As homenagens a Clovis também voltaram à infância e adolescência, à formação, ao trabalho na CEDAE, desde 1973 e à fundação do PT e da CUT. No Senge/RJ, lembrou Freire, Clovis dirigiu assembleias, promoveu debates políticos, aliou cultura e cinema com os filmes de Silvio Tendler, lutou contra as privatizações. Na Fisenge, enfrentou um dos períodos mais duros da recente história da política brasileira. Quando foi presidente da Federação, aconteceu o golpe contra a presidente Dilma Rousseff e a aprovação das reformas trabalhista e previdenciária.

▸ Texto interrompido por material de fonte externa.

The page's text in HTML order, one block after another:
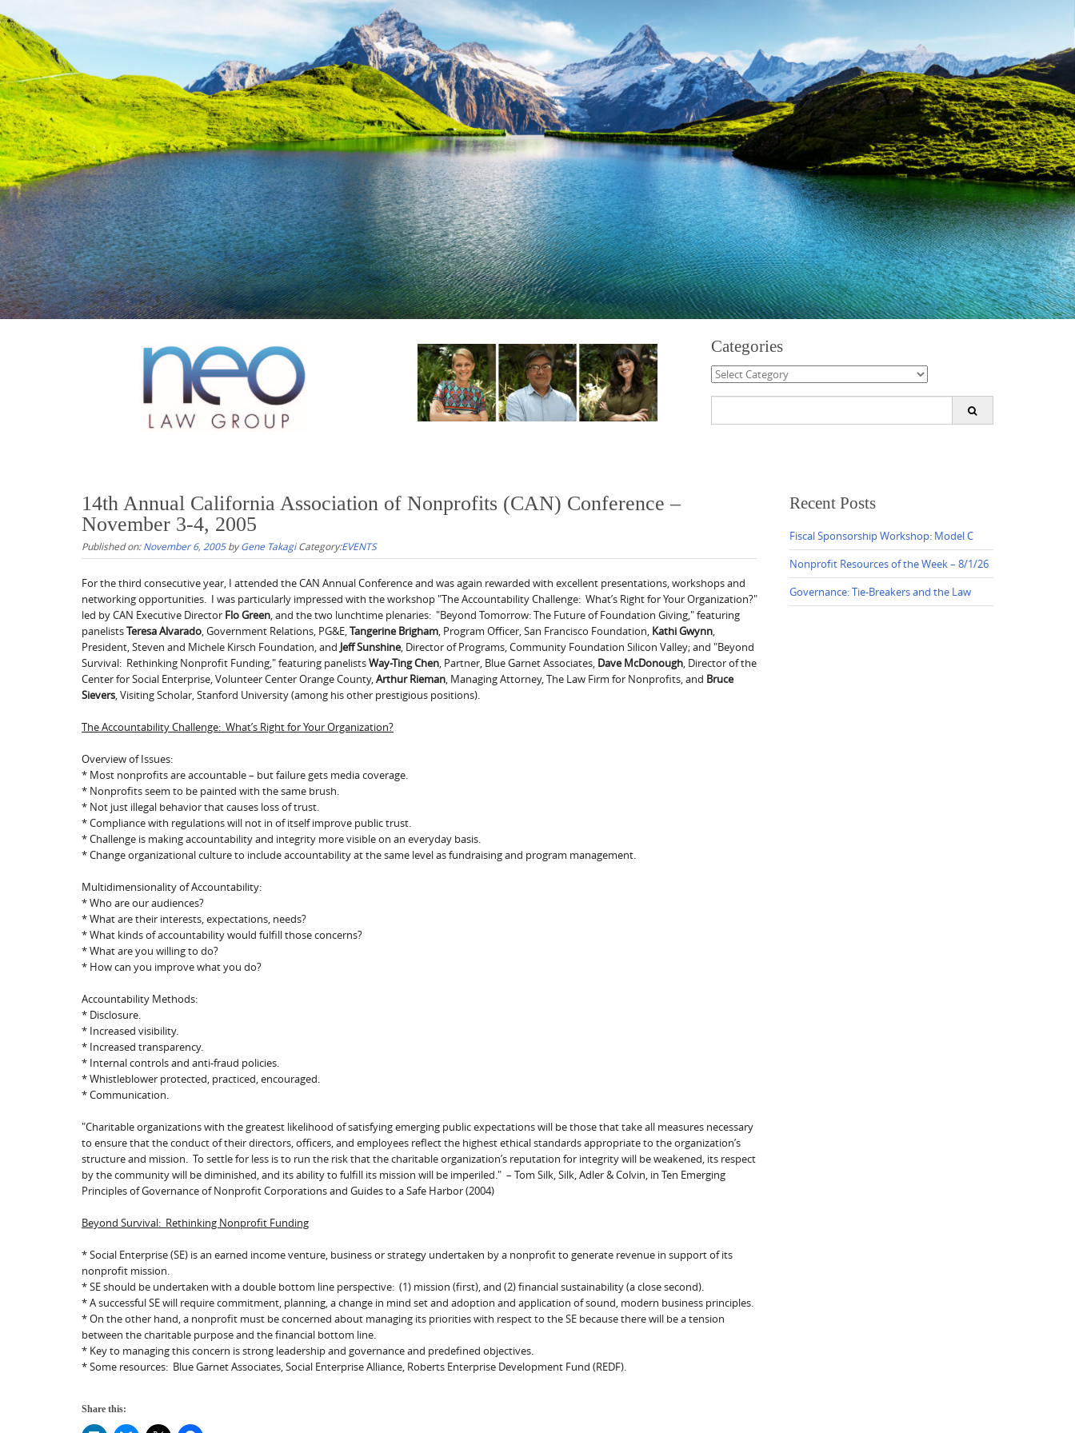
Categories
Categories
14th Annual California Association of Nonprofits (CAN) Conference –
November 3-4, 2005
Published on:November 6, 2005byGene Takagi Category:EVENTS
For the third consecutive year, I attended the CAN Annual Conference and was again rewarded with excellent presentations, workshops and
networking opportunities. I was particularly impressed with the workshop "The Accountability Challenge: What’s Right for Your Organization?"
led by CAN Executive Director Flo Green , and the two lunchtime plenaries: "Beyond Tomorrow: The Future of Foundation Giving," featuring
panelistsTeresa Alvarado , Government Relations, PG&E, Tangerine Brigham , Program Officer, San Francisco Foundation, KathiGwynn
President, Steven and Michele Kirsch Foundation, and JeffSunshine, Director of Programs, Community Foundation Silicon Valley; and "Beyond
Survival: Rethinking Nonprofit Funding," featuring panelistsWay-Ting Chen , Partner, Blue Garnet Associates, Dave McDonough , Director of the
Center for Social Enterprise, Volunteer Center Orange County, Arthur Rieman , Managing Attorney, The Law Firm for Nonprofits, and Bruce
Sievers , Visiting Scholar, Stanford University (among his other prestigious positions).
The Accountability Challenge: What’s Right for Your Organization?
Overview of Issues:
* Most nonprofits are accountable – but failure gets media coverage.
* Nonprofits seem to be painted with the same brush.
* Not just illegal behavior that causes loss of trust.
* Compliance with regulations will not in of itself improve public trust.
* Challenge is making accountability and integrity more visible on an everyday basis.
* Change organizational culture to include accountability at the same level as fundraising and program management.
Multidimensionality of Accountability:
* Who are our audiences?
* What are their interests, expectations, needs?
* What kinds of accountability would fulfill those concerns?
* What are you willing to do?
* How can you improve what you do?
Accountability Methods:
* Disclosure.
* Increased visibility.
* Increased transparency.
* Internal controls and anti-fraud policies.
* Whistleblower protected, practiced, encouraged.
* Communication.
"Charitable organizations with the greatest likelihood of satisfying emerging public expectations will be those that take all measures necessary
to ensure that the conduct of their directors, officers, and employees reflect the highest ethical standards appropriate to the organization’s
structure and mission. To settle for less is to run the risk that the charitable organization’s reputation for integrity will be weakened, its respect
by the community will be diminished, and its ability to fulfill its mission will be imperiled." – Tom Silk, Silk, Adler & Colvin, in Ten Emerging
Principles of Governance of Nonprofit Corporations and Guides to a Safe Harbor (2004)
Beyond Survival: Rethinking Nonprofit Funding
* Social Enterprise (SE) is an earned income venture, business or strategy undertaken by a nonprofit to generate revenue in support of its
nonprofit mission.
* SE should be undertaken with a double bottom line perspective: (1) mission (first), and (2) financial sustainability (a close second).
* A successful SE will require commitment, planning, a change in mind set and adoption and application of sound, modern business principles.
* On the other hand, a nonprofit must be concerned about managing its priorities with respect to the SE because there will be a tension
between the charitable purpose and the financial bottom line.
* Key to managing this concern is strong leadership and governance and predefined objectives.
* Some resources: Blue Garnet Associates, Social Enterprise Alliance, Roberts Enterprise Development Fund (REDF).
Share this:
Recent Posts
Fiscal Sponsorship Workshop: Model C
Nonprofit Resources of the Week – 8/1/26
Governance: Tie-Breakers and the Law

“Foi em seu mandato que teve a coragem de estampar na capa da revista da Fisenge uma charge de Latuff representando Temer puxando o tapete de Dilma. Clovis sempre foi um visionário, na vanguarda do sindicalismo brasileiro. E coerente em seus posicionamentos políticos. Jamais tergiversou na luta em defesa da engenharia, democracia e da soberania nacional. Também foi durante a sua presidência na Fisenge que levou toda a diretoria para Curitiba, onde o presidente Lula esteve preso e ali no acampamento ‘Lula Livre’ expressou e demonstrou a solidariedade revolucionária”, lembrou Freire.

O destaque, porém, estava em sua marca pessoal: a generosidade e o apoio e contribuição constantes com os movimentos sociais e as lutas da classe trabalhadora e a postura aguerrida de um verdadeiro lutador em defesa da engenharia, da democracia e da soberania nacional.